- **AIM OF THE EXERCISE**
Please set down only the lines from the one containing "The page's text" through the end of the entries below, exactly, minus any pictures.

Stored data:
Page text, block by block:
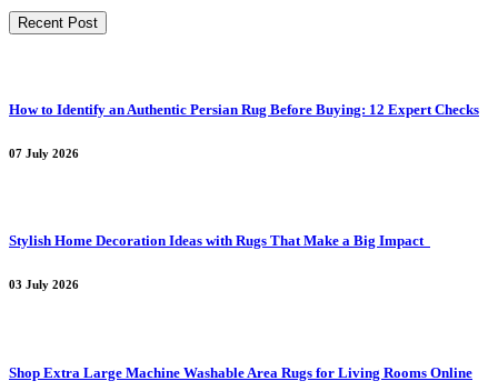
Recent Post
How to Identify an Authentic Persian Rug Before Buying: 12 Expert Checks
07 July 2026
Stylish Home Decoration Ideas with Rugs That Make a Big Impact
03 July 2026
Shop Extra Large Machine Washable Area Rugs for Living Rooms Online
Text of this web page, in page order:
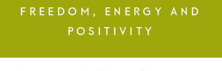
FREEDOM, ENERGY AND
POSITIVITY
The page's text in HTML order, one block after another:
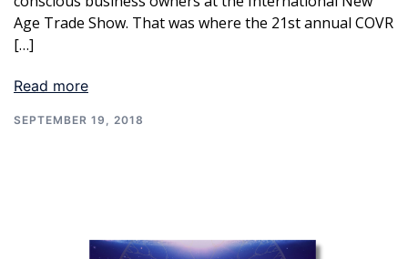
Age Trade Show. That was where the 21st annual COVR
[…]
Read more
SEPTEMBER 19, 2018

- **RESPONSE TO THIS EXERCISE**
The page's text in HTML order, one block after another:
Age Trade Show. That was where the 21st annual COVR
[…]
Read more
SEPTEMBER 19, 2018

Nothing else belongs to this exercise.